May 6, 2001: Headlines: Politics: Service: COS - Paraguay: Pittsburg Post Gazette: On Murph's turf: Whatever happens on election day, Paraguay RPCV Tom Murphy is at peace with his decisions as Mayor

Peace Corps Online: Directory: Paraguay: Peace Corps Paraguay: The Peace Corps in Paraguay: May 6, 2001: Headlines: Politics: Service: COS - Paraguay: Pittsburg Post Gazette: On Murph's turf: Whatever happens on election day, Paraguay RPCV Tom Murphy is at peace with his decisions as Mayor

By Admin1 (admin) (pool-151-196-115-42.balt.east.verizon.net - 151.196.115.42) on Monday, May 31, 2004 - 1:50 pm: Edit Post

On Murph's turf: Whatever happens on election day, Paraguay RPCV Tom Murphy is at peace with his decisions as Mayor

On Murph's turf: Whatever happens on election day, Paraguay RPCV Tom Murphy is at peace with his decisions as Mayor

On Murph's turf: Whatever happens on election day, Paraguay RPCV Tom Murphy is at peace with his decisions as Mayor

On Murph's turf: Whatever happens on election day, Mayor Tom Murphy is at peace with his decisions

Sunday, May 06, 2001

By Dennis B. Roddy, Post-Gazette Staff Writer

It was 20 days until opening day at PNC Park. Tom Murphy already had his seat chosen.


The Sunday Magazine kicked off profiles of the front runners in the close race for Pittsburgh mayor last week with Bob O'Connor. We conclude today as Post-Gazette Staff Writer Dennis B. Roddy goes beyond the campaign for a down-on-the-farm visit with incumbent Tom Murphy.
(Daniel Marsula, Post-Gazette illustration)

"Look at these," and the mayor of Pittsburgh motioned grandly to row G, seat 24, an array of deep, blue, high-impact plastic along the center-field wall. "These are the best seats in the house, as far as I'm concerned."
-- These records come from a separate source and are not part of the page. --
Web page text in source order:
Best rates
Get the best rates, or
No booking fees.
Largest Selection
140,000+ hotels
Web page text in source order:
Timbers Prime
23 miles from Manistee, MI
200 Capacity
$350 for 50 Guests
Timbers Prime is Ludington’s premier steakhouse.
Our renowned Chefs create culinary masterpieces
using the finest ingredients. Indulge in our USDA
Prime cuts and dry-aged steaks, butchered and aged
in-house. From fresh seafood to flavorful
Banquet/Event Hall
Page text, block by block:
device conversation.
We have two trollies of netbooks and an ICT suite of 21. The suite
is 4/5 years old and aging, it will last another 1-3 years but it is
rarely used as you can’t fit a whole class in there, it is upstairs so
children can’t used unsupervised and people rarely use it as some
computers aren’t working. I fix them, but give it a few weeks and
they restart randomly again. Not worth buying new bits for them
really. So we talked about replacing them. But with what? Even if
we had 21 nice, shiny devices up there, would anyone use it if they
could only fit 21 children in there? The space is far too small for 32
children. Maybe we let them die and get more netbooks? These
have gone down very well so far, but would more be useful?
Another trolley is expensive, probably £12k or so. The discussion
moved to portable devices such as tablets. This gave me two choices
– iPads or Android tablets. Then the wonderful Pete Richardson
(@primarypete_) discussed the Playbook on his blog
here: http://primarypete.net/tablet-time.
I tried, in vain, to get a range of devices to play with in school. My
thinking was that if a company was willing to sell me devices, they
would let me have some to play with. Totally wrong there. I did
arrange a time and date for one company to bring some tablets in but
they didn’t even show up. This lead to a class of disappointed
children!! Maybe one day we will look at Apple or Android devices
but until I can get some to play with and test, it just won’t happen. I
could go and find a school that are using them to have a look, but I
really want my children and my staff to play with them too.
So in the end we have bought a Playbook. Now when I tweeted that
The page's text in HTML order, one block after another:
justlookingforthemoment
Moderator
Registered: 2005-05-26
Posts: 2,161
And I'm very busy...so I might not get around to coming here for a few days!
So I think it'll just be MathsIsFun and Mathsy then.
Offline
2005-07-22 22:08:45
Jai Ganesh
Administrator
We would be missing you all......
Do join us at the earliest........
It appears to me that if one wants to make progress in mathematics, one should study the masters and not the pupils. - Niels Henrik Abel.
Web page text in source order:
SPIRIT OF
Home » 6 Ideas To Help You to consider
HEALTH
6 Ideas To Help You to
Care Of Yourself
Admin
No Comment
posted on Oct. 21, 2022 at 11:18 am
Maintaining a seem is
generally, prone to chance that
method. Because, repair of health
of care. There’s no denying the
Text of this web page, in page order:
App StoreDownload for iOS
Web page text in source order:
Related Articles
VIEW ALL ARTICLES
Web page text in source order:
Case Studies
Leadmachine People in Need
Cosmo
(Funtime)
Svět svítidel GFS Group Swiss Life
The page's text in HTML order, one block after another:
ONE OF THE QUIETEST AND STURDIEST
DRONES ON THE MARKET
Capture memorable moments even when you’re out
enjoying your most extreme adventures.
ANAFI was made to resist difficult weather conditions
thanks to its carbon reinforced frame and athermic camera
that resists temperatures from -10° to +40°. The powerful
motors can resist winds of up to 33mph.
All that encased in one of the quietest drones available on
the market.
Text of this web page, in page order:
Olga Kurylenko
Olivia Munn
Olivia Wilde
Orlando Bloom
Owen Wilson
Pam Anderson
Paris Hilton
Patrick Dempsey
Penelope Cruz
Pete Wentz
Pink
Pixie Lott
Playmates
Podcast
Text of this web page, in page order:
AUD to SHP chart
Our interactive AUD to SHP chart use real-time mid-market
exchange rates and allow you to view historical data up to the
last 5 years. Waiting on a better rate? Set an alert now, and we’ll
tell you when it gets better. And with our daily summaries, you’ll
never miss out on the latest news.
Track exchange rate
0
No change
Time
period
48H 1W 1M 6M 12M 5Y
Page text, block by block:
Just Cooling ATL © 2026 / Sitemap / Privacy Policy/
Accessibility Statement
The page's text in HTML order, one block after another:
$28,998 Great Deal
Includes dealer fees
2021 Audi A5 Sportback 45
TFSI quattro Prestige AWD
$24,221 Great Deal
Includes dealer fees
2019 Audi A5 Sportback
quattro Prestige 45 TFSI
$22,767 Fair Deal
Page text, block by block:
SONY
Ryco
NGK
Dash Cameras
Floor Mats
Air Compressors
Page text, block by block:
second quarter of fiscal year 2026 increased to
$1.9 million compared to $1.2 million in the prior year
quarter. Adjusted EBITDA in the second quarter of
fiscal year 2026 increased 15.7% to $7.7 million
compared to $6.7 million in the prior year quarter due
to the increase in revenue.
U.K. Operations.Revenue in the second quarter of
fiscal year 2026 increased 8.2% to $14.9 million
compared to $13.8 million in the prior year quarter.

As far as Murphy is concerned, of course, the seats, conveniently situated just behind second base, are nearly at field level, which means close to the action that, in this case, happens to be the skyline behind them.

"Only $9," he said. "For what you'd spend for a movie you have these seats." Truth be told, those seats go for $16, and Murphy is unlikely to park the mayoral behind in one of them very soon. He is not, in his own words, "much of a spectator." He spent half of a visit to the ballpark pointing to a city skyline he has tried to reshape at vast peril to his career.

Murphy has become such a regular feature around the work site, some construction workers have taken to calling him by his first name. The new ballpark has, in some respects, become a steel-and-brick metaphor for the corner into which Thomas J. Murphy Jr. has maneuvered himself. Despite an overwhelming defeat of a ballot question that would have funded PNC Park and its counterpart, a new stadium for the Pittsburgh Steelers, Murphy pushed to get the stadiums built.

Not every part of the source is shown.